WHAT YOU HAVE TO DO — Using the data below, output a verbatim copy of the lines between the one holding "Page text, block" and the one holding "Bring Your Own Device (BYOD)", inclusive, without any pictures.

[PROVIDED RECORDS]

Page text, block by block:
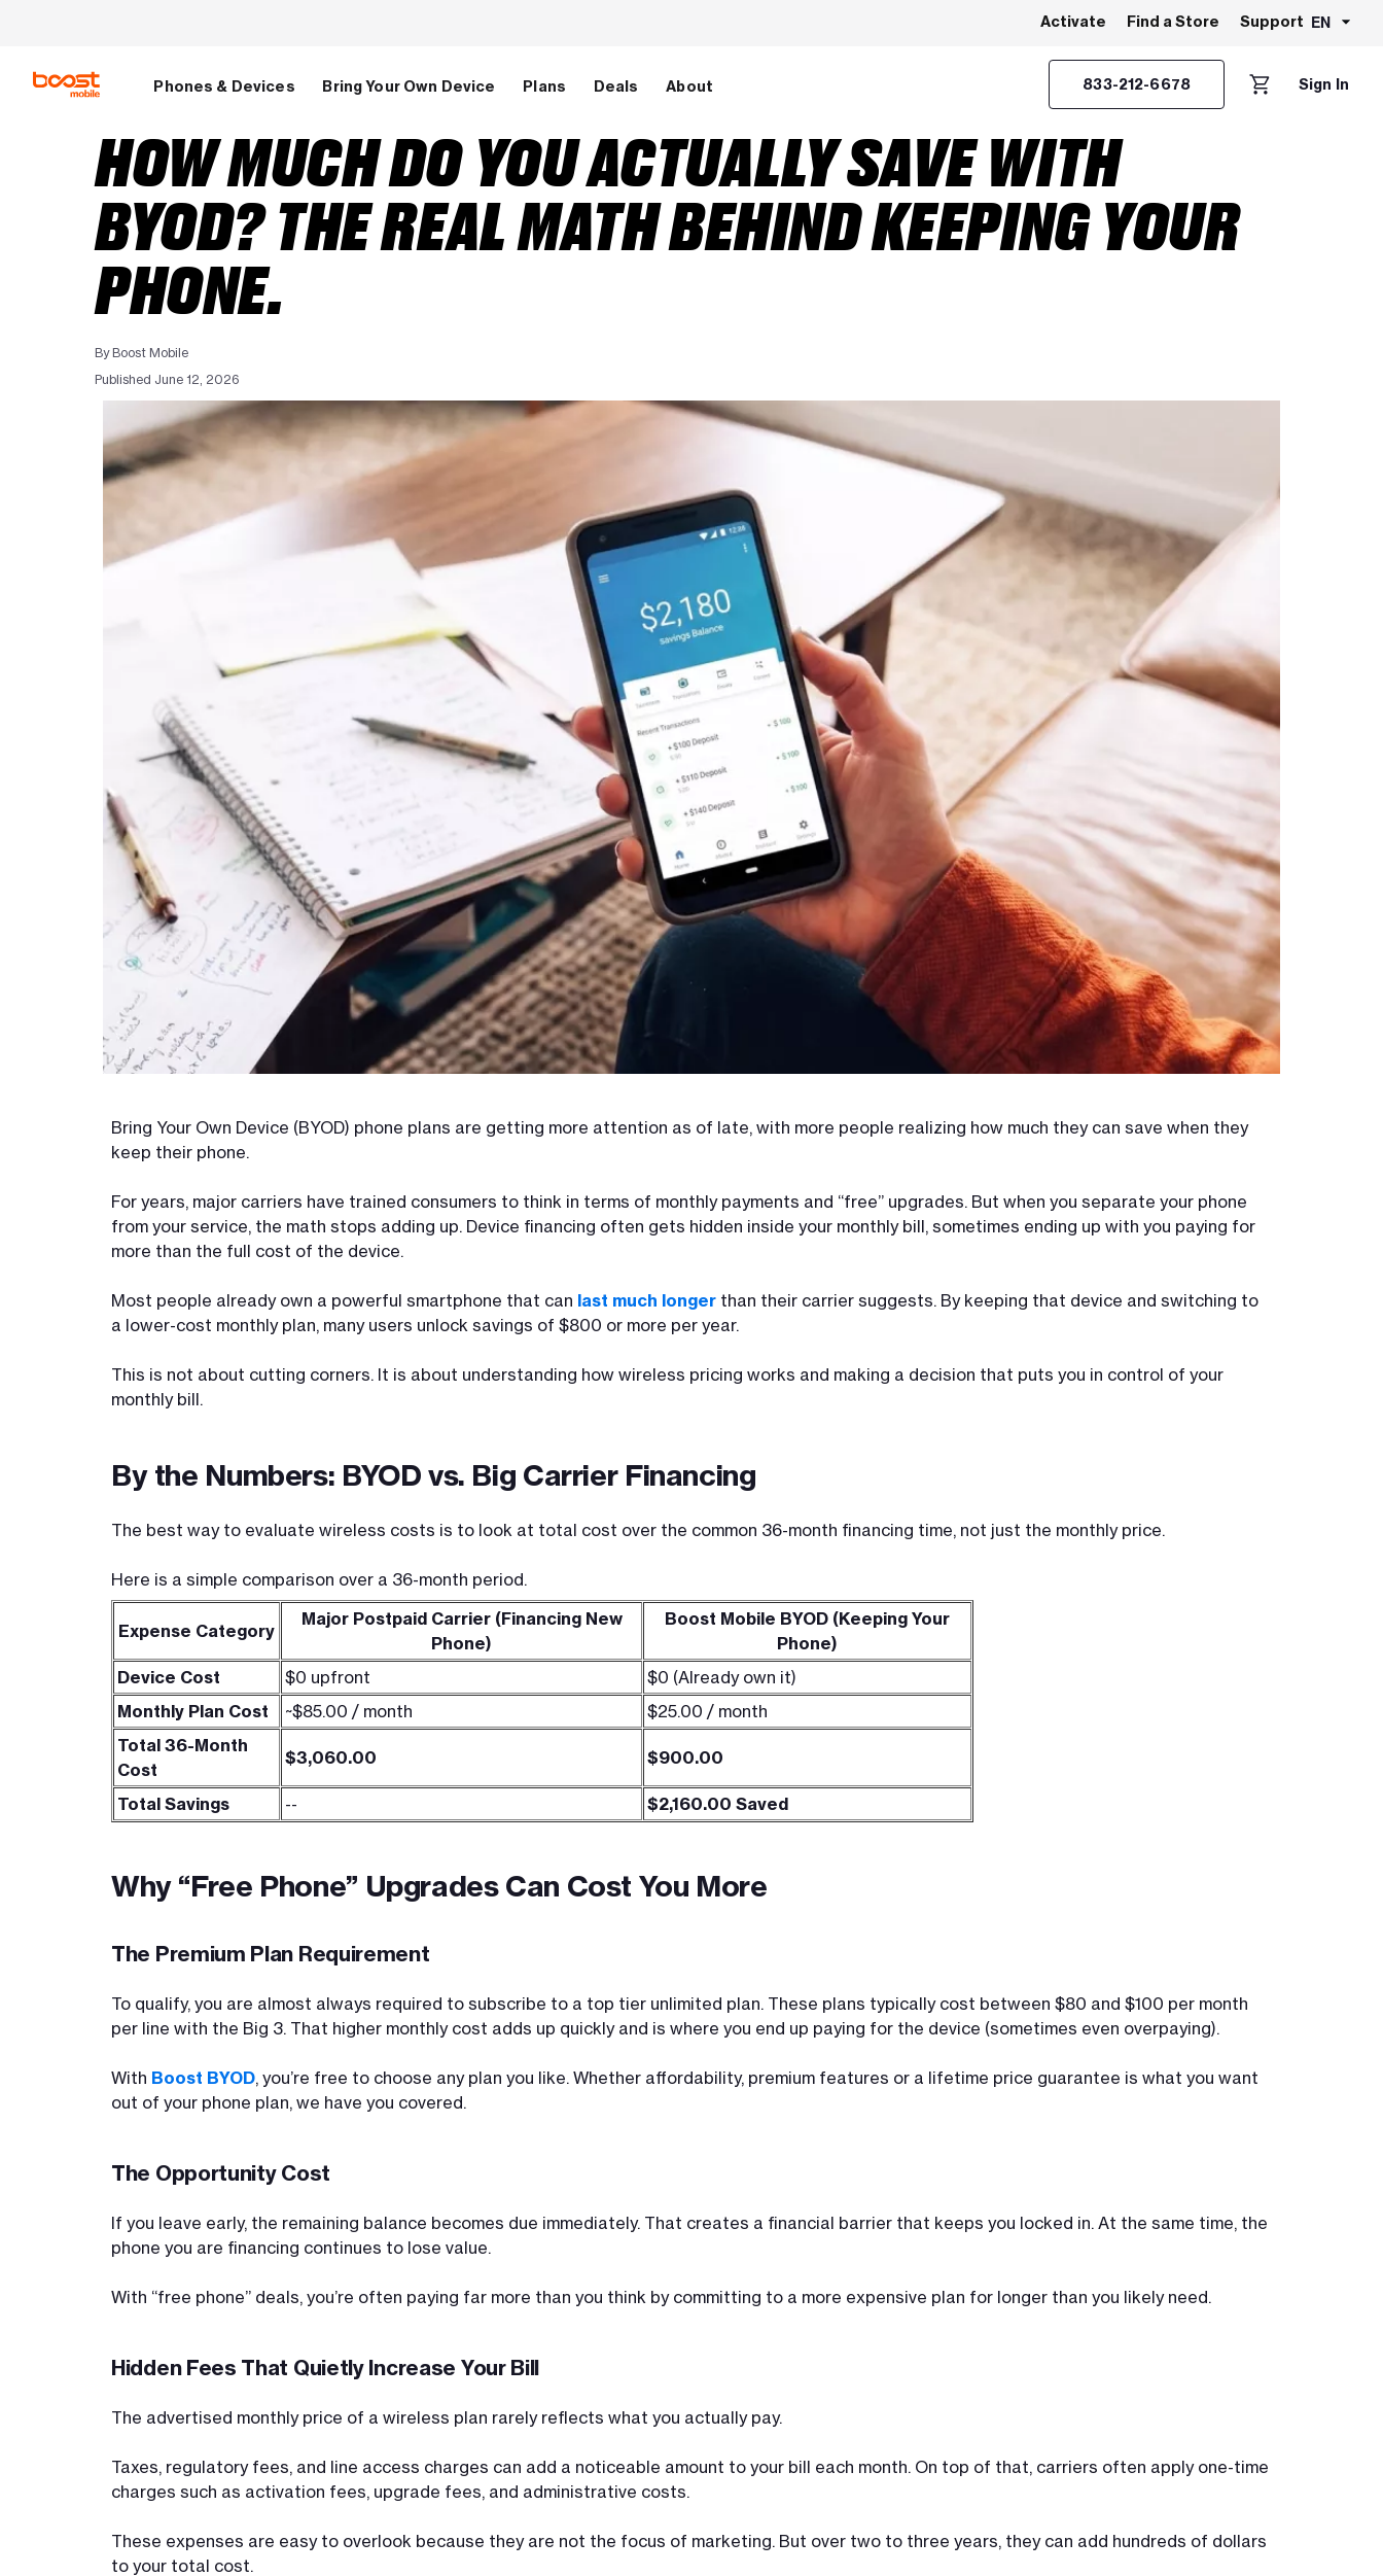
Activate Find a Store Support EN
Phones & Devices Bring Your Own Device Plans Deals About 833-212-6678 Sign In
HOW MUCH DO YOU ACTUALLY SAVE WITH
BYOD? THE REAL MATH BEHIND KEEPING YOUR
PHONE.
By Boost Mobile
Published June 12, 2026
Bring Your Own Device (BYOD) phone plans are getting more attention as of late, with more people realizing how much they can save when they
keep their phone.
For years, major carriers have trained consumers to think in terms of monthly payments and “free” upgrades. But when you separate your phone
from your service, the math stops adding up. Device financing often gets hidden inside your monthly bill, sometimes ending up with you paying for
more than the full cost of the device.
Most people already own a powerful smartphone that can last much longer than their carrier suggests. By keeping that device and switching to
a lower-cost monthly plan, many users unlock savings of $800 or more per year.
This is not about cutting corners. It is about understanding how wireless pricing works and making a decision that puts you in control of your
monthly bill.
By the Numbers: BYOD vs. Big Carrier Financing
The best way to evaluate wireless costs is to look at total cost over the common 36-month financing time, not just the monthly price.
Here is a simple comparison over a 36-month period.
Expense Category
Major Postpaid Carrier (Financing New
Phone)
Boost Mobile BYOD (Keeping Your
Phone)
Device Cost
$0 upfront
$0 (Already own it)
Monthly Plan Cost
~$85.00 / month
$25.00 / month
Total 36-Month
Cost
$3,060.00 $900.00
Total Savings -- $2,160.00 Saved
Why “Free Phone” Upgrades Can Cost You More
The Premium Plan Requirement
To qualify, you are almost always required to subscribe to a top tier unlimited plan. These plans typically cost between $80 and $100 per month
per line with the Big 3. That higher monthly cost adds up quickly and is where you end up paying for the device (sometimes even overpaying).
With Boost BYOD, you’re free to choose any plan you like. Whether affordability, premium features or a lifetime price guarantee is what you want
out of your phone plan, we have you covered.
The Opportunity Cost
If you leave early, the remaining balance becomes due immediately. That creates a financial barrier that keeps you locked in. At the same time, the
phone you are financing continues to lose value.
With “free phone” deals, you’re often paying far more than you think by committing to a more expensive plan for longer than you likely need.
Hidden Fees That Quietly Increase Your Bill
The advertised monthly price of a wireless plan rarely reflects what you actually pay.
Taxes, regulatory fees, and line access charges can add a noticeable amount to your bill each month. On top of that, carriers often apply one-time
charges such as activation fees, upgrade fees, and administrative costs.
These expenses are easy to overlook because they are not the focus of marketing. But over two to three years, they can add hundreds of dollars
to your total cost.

[/PROVIDED RECORDS]
[PROVIDED RECORDS]

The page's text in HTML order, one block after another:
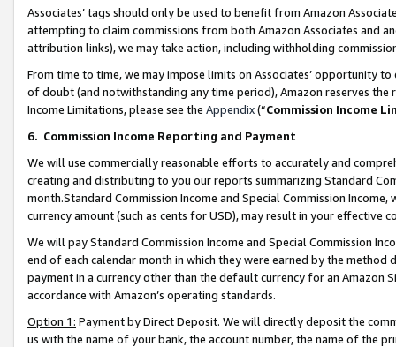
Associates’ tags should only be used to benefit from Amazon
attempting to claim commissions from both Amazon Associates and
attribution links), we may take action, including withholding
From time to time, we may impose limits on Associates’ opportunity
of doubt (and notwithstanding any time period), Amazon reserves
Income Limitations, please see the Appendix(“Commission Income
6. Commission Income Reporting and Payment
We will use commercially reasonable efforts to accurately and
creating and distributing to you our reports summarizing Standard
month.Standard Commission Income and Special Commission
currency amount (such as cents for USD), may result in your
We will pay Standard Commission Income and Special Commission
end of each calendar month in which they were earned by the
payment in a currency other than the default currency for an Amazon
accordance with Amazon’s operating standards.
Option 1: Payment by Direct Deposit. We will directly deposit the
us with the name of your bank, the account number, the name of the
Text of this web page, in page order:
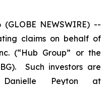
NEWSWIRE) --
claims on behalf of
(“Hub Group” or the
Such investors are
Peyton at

[/PROVIDED RECORDS]
[PROVIDED RECORDS]

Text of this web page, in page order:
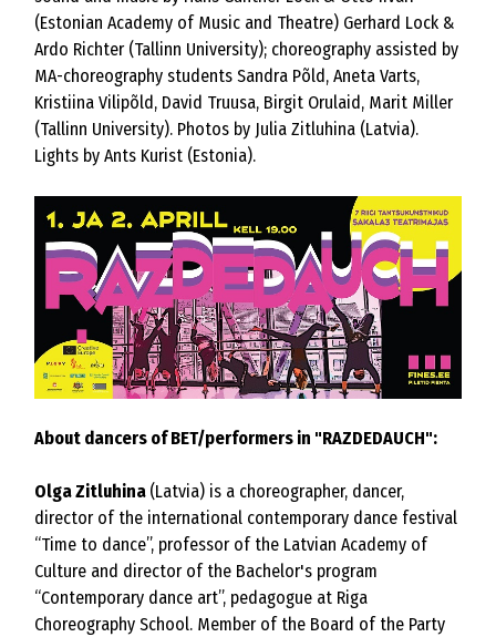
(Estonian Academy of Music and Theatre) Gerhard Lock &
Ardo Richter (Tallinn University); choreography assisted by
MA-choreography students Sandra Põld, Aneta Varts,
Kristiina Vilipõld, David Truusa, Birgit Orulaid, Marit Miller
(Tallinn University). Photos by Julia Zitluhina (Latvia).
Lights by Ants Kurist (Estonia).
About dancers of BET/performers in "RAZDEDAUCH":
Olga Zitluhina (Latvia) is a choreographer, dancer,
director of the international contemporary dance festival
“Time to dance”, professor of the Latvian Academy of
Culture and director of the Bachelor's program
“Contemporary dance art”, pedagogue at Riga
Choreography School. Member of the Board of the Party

[/PROVIDED RECORDS]

THE ANSWER —
Page text, block by block:
Activate Find a Store Support EN
Phones & Devices Bring Your Own Device Plans Deals About 833-212-6678 Sign In
HOW MUCH DO YOU ACTUALLY SAVE WITH
BYOD? THE REAL MATH BEHIND KEEPING YOUR
PHONE.
By Boost Mobile
Published June 12, 2026
Bring Your Own Device (BYOD) phone plans are getting more attention as of late, with more people realizing how much they can save when they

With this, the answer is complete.